A systemctl status networking.service shows:
Loaded: loaded (/lib/systemd/system/networking.service; enabled; vendor preset: enabled)
Active: failed (Result: timeout) since Wed 2021-07-28 07:54:23 UTC; 52min ago
This is specific to the Debian image. We've compared with Ubuntu 21.04.
Ubuntu:
- Initial boot:
2021-07-28T11:58:50.836457+00:00 pub1-network-3 dnsmasq-dhcp[3765807]: DHCPSOLICIT(tap67fa8c3f-8d) 00:02:00:00:ab:11:11:16:f0:97:0e:c5:c9:b6
2021-07-28T11:58:50.836724+00:00 pub1-network-3 dnsmasq-dhcp[3765807]: DHCPREPLY(tap67fa8c3f-8d) <redacted>::3ba 00:02:00:00:ab:11:11:16:f0:97:0e:c5:c9:b6 host-<redacted>--3ba
- Server side:
/var/lib/neutron/dhcp/dcf25c41-9057-4bc2-8475-a2e3c5d8c662/host:fa:16:3e:63:54:8c,tag:dhcpv6,host-<redacted>--3ba.dc3-a.pub1.infomaniak.cloud.,[<redacted>::3ba]
/var/lib/neutron/dhcp/dcf25c41-9057-4bc2-8475-a2e3c5d8c662/leases:1627559930 3042863103 <redacted>::3ba /host-<redacted>--3ba 00:02:00:00:ab:11:11:16:f0:97:0e:c5:c9:b6
Then we do "openstack server rebuild" and get the same result.
Debian:
- Intial boot:
2021-07-28T11:59:15.838131+00:00 pub1-network-3 dnsmasq-dhcp[3765807]: DHCPSOLICIT(tap67fa8c3f-8d) 00:01:00:01:28:94:03:11:fa:16:3e:f1:a9:da
2021-07-28T11:59:15.838369+00:00 pub1-network-3 dnsmasq-dhcp[3765807]: DHCPADVERTISE(tap67fa8c3f-8d) <redacted>::143 00:01:00:01:28:94:03:11:fa:16:3e:f1:a9:da host-<redacted>--143
2021-07-28T11:59:16.795826+00:00 pub1-network-3 dnsmasq-dhcp[3765807]: DHCPREQUEST(tap67fa8c3f-8d) 00:01:00:01:28:94:03:11:fa:16:3e:f1:a9:da
2021-07-28T11:59:16.796177+00:00 pub1-network-3 dnsmasq-dhcp[3765807]: DHCPREPLY(tap67fa8c3f-8d) <redacted>::143 00:01:00:01:28:94:03:11:fa:16:3e:f1:a9:da host-<redacted>--143
- Server side:
/var/lib/neutron/dhcp/dcf25c41-9057-4bc2-8475-a2e3c5d8c662/host:fa:16:3e:f1:a9:da,tag:dhcpv6,host-<redacted>--143.dc3-a.pub1.infomaniak.cloud.,[<redacted>::143]

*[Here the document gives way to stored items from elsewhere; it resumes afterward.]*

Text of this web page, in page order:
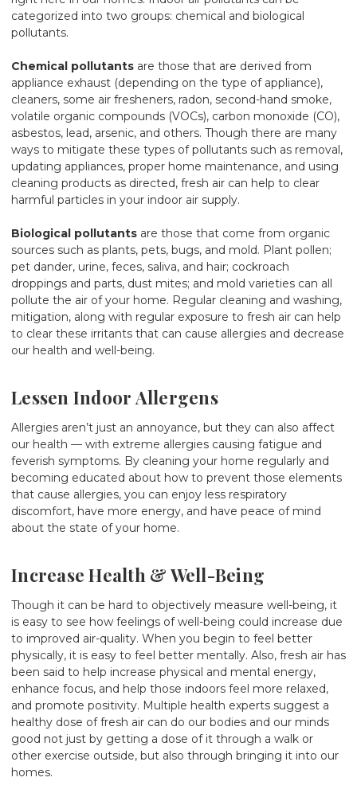
categorized into two groups: chemical and biological
pollutants.
Chemical pollutants are those that are derived from
appliance exhaust (depending on the type of appliance),
cleaners, some air fresheners, radon, second-hand smoke,
volatile organic compounds (VOCs), carbon monoxide (CO),
asbestos, lead, arsenic, and others. Though there are many
ways to mitigate these types of pollutants such as removal,
updating appliances, proper home maintenance, and using
cleaning products as directed, fresh air can help to clear
harmful particles in your indoor air supply.
Biological pollutants are those that come from organic
sources such as plants, pets, bugs, and mold. Plant pollen;
pet dander, urine, feces, saliva, and hair; cockroach
droppings and parts, dust mites; and mold varieties can all
pollute the air of your home. Regular cleaning and washing,
mitigation, along with regular exposure to fresh air can help
to clear these irritants that can cause allergies and decrease
our health and well-being.
Lessen Indoor Allergens
Allergies aren’t just an annoyance, but they can also affect
our health — with extreme allergies causing fatigue and
feverish symptoms. By cleaning your home regularly and
becoming educated about how to prevent those elements
that cause allergies, you can enjoy less respiratory
discomfort, have more energy, and have peace of mind
about the state of your home.
Increase Health & Well-Being
Though it can be hard to objectively measure well-being, it
is easy to see how feelings of well-being could increase due
to improved air-quality. When you begin to feel better
physically, it is easy to feel better mentally. Also, fresh air has
been said to help increase physical and mental energy,
enhance focus, and help those indoors feel more relaxed,
and promote positivity. Multiple health experts suggest a
healthy dose of fresh air can do our bodies and our minds
good not just by getting a dose of it through a walk or
other exercise outside, but also through bringing it into our
homes.

/var/lib/neutron/dhcp/dcf25c41-9057-4bc2-8475-a2e3c5d8c662/leases:1627481056 1056025050 <redacted>::143 host-2001-1600-10-100--143 00:01:00:01:28:94:03:11:fa:16:3e:f1:a9:da
Then, I do the same "openstack server rebuild" and get:
- Initial boot:
2021-07-28T12:26:38.804683+00:00 pub1-network-3 dnsmasq-dhcp[3765807]: DHCPSOLICIT(tap67fa8c3f-8d) 00:01:00:01:28:94:09:7b:fa:16:3e:f1:a9:da
2021-07-28T12:26:38.805023+00:00 pub1-network-3 dnsmasq-dhcp[3765807]: DHCPADVERTISE(tap67fa8c3f-8d) 00:01:00:01:28:94:09:7b:fa:16:3e:f1:a9:da no addresses available
- Server side:
/var/lib/neutron/dhcp/dcf25c41-9057-4bc2-8475-a2e3c5d8c662/host:fa:16:3e:f1:a9:da,tag:dhcpv6,host-<redacted>--143.dc3-a.pub1.infomaniak.cloud.,[<redacted>::143]

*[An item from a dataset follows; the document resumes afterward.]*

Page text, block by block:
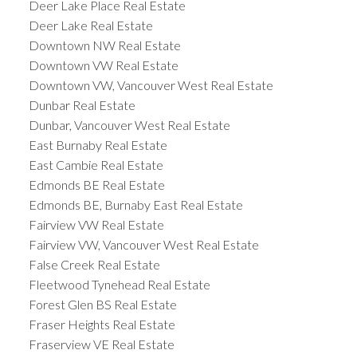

/var/lib/neutron/dhcp/dcf25c41-9057-4bc2-8475-a2e3c5d8c662/leases:1627481056 1056025050 2001:1600:10:100::143 host-<redacted>--143 00:01:00:01:28:94:03:11:fa:16:3e:f1:a9:da
We see here that DHCPv6 fails because the DUID sent by the distro isn't the
same as the initial build of the VM:
2021-07-28T11:59:15.838131+00:00 pub1-network-3 dnsmasq-dhcp[3765807]: DHCPSOLICIT(tap67fa8c3f-8d) 00:01:00:01:28:94:03:11:fa:16:3e:f1:a9:da
2021-07-28T12:26:38.804683+00:00 pub1-network-3 dnsmasq-dhcp[3765807]: DHCPSOLICIT(tap67fa8c3f-8d) 00:01:00:01:28:94:09:7b:fa:16:3e:f1:a9:da
The server kept the initial DHCPv6 lease of the first DUID, so it refuses
the request with a new one.
We see on the startup logs that the image creates a new DUID:
Jul 28 11:59:17 debianv6 sh[376]: Created duid "\000\001\000\001(\224\003\021\372\026>\361\251\332".
...
Jul 28 12:33:06 debianv6 sh[376]: Created duid "\000\001\000\001(\224\011{\372\026>\361\251\332".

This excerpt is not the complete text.